UPDATE, 7:30 AM: Speaking at the House of Commons, Prime Minister David Cameron said he accepts the “principles” of recommendations made by the Leveson Inquiry into UK press reform. But, he said he has “some serious concerns and misgivings” on supporting legislation to underpin an independent self-regulatory body to oversee the industry. “We should be very wary of any legislation that has the potential to infringe” on a free press, he said. “The danger is that it would create a vehicle for politicians to impose regulations and obligations on the press.” Cameron was asked whether a new watchdog could “prevent a newspaper group simply walking away or ignoring the new body’s findings” without statutory underpinning. Cameron returned that “Lord Justice Leveson does not himself have an answer to that question.” Cameron is starting cross-party talks on the report, but urged that the implementation of many of the recommendations can begin immediately. He also noted that there were many allegations made in both the House of Commons and at the inquiry in the past year that his Conservative party “struck a deal” with News International, but that the report finds there was no such deal. Cameron said those who made the allegation should now withdraw it.

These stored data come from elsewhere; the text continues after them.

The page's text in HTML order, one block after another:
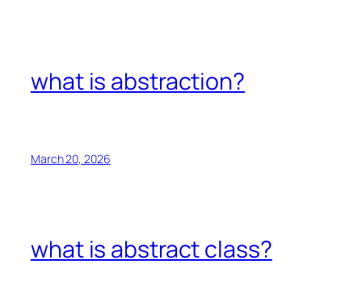
what is abstraction?
March 20, 2026
what is abstract class?
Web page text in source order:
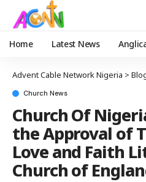
Home Latest News
Advent Cable Network Nigeria >
Church News
Church Of
the Approval of
Love and Faith
Church of
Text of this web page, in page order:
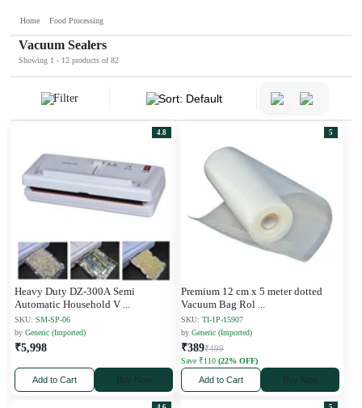
Home Food Processing
Vacuum Sealers
Showing 1 - 12 products of 82
Filter Sort: Default
4.8
Heavy Duty DZ-300A Semi
Automatic Household V
SKU: SM-SP-06
by Generic (Imported)
₹5,998
Add to Cart Buy Now
5
Premium 12 cm x 5 meter dotted
Vacuum Bag Rol
SKU: TI-1P-15907
by Generic (Imported)
₹389₹499
Save ₹110 (22% OFF)
Add to Cart Buy Now

Related: What Does Proposed UK Press Reform Mean For Rupert Murdoch And News Corp?

BREAKING: As part of the findings of his 16-month inquiry into UK media ethics (read the full report here), Lord Justice Brian Leveson writes, “Most responsible corporate entities would be appalled that employees were or could be involved in the commission of crime in order to further their business. Not so at the News Of The World.” The comment refers to the now-shuttered tabloid that was owned by Rupert Murdoch’s News Corp and whose troubles were the reason Prime Minister David Cameron convened the Leveson Inquiry in July 2011. Since then, the hearings have probed the relationships between the press and the government, the police and the public over nine months of oral testimony from 337 individuals.

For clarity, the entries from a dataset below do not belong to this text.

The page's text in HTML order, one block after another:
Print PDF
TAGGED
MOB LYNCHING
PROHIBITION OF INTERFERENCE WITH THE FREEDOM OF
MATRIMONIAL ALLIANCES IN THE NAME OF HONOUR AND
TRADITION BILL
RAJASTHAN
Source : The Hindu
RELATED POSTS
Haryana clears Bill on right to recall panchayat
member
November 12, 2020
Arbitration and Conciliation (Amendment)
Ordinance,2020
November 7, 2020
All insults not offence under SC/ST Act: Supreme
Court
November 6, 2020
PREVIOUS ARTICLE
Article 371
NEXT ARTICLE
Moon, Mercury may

Related: UK Phone-Hacking Panel To Unveil Findings And Make Recommendations This Week

In a statement today, Leveson said, “Free press in a democracy holds power to account, but with a few honorable exceptions, the UK press has not performed that vital role in the case of its own power.” As expected — and as a means to ensure that something like the phone-hacking scandal is not repeated — Leveson then recommended the creation of a new, independent self-regulatory body to oversee the press. The board would have the power to establish its own remedial action for breach of standards and should be allowed to impose financial sanctions, up to £1M. Leveson warned that should newspapers fail to establish this new scheme, it should fall to the government to pursue and could require Ofcom to act as a “backstop regulator.”

Although Leveson said the proposals were for independent and not “statutory regulation of the press,” the “backstop regulator” section is likely to rankle members of the British press who have feared any kind of legislative interference in their business. News Corp.’s News International had been silent on the matter up to yesterday, when CEO Tom Mockridge told the BBC, “The people who argue for state regulation are saying they are going to trust the politicians in this country for another 300 years not to exploit that. That is a trust too far.”

Leveson refrained from criticizing individuals in the report but did point to the relationship between a News Corp lobbyist and the office of then-Culture Minister Jeremy Hunt during the BSkyB bid process. Saying the bid was “commendably handled” in “every respect bar one”, Leveson noted a “hidden problem, which, had the bid ultimately gone through and that problem come out, would have had the potential to jeopardize it altogether.” During the inquiry, exchanges between Hunt’s office and the News Corp lobbyist were revealed, leading Leveson to conclude there was “a perception of bias” in the process.

Cameron and Deputy Prime Minister Nick Clegg will make separate statements on the findings this afternoon in the House of Commons. Two statements mean the politicians were unable to agree on a unified response after reading the report during a 24-hour advance window. But aides from Clegg’s Liberal Democrats party say the decision does not represent “a massive split or disagreement” within the coalition government.

Cameron runs the risk of alienating media allies and phone-hacking victims if he leans too far toward legislating press reform. But, as the person who set up the inquiry which at last count cost taxpayers $6.4M, he has said he would abide by Leveson’s findings as long as they were reasonable.